- Your goal
An exact copy is required of the lines from the one with "idea that progress" through the last line of the material below, and of nothing else.

- Data section
--------
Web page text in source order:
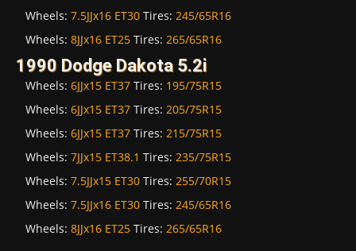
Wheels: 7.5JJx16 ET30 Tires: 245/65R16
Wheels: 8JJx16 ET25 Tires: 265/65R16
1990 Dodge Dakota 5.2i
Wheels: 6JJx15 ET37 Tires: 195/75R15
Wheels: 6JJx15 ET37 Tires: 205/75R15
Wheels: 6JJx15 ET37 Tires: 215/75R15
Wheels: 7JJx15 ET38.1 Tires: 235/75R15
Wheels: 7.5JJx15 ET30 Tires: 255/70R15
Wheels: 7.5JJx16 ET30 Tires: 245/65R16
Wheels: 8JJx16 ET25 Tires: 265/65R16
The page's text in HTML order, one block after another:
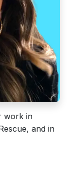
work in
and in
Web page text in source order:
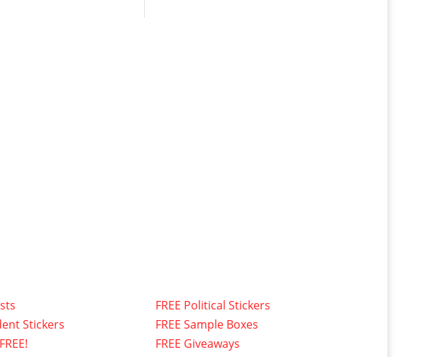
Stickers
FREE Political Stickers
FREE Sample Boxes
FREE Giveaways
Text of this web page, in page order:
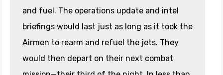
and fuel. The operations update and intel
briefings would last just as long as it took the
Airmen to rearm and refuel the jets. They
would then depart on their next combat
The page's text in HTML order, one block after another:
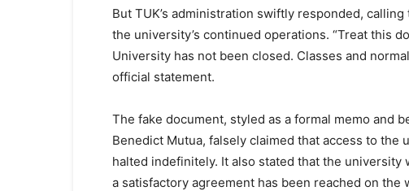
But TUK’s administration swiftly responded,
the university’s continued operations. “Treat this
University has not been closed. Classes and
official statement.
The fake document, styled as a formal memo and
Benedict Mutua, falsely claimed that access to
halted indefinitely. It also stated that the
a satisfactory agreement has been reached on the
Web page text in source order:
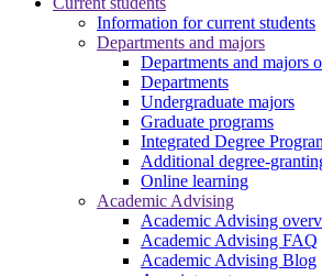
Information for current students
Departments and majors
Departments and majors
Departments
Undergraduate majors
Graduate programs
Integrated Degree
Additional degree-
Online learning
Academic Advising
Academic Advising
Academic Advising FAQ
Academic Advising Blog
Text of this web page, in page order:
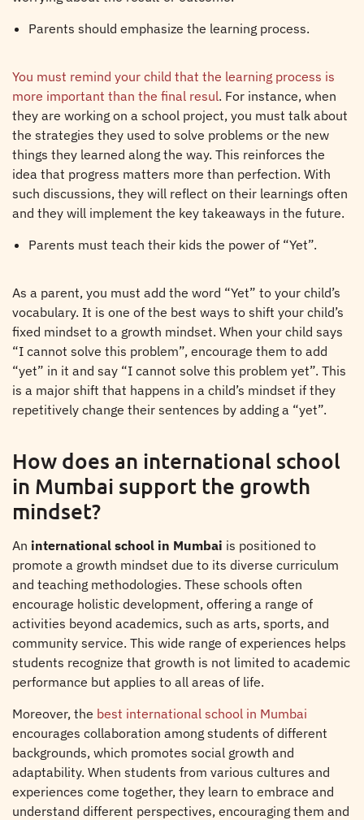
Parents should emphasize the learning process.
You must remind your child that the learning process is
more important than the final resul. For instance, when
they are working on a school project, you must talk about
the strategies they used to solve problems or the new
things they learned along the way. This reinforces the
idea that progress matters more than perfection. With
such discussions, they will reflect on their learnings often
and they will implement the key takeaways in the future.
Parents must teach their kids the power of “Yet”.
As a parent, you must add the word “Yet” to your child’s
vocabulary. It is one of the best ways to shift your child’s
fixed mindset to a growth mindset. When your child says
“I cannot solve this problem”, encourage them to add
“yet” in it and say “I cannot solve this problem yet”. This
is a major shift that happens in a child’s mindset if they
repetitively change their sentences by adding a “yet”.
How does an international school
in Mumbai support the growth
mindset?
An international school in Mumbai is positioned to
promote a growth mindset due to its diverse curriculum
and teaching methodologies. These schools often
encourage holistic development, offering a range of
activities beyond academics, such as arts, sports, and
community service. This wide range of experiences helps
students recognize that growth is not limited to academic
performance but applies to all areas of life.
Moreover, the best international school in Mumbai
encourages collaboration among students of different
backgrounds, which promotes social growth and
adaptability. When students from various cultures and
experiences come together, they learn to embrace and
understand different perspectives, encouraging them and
--------
- Exercise solution
idea that progress matters more than perfection. With
such discussions, they will reflect on their learnings often
and they will implement the key takeaways in the future.
Parents must teach their kids the power of “Yet”.
As a parent, you must add the word “Yet” to your child’s
vocabulary. It is one of the best ways to shift your child’s
fixed mindset to a growth mindset. When your child says
“I cannot solve this problem”, encourage them to add
“yet” in it and say “I cannot solve this problem yet”. This
is a major shift that happens in a child’s mindset if they
repetitively change their sentences by adding a “yet”.
How does an international school
in Mumbai support the growth
mindset?
An international school in Mumbai is positioned to
promote a growth mindset due to its diverse curriculum
and teaching methodologies. These schools often
encourage holistic development, offering a range of
activities beyond academics, such as arts, sports, and
community service. This wide range of experiences helps
students recognize that growth is not limited to academic
performance but applies to all areas of life.
Moreover, the best international school in Mumbai
encourages collaboration among students of different
backgrounds, which promotes social growth and
adaptability. When students from various cultures and
experiences come together, they learn to embrace and
understand different perspectives, encouraging them and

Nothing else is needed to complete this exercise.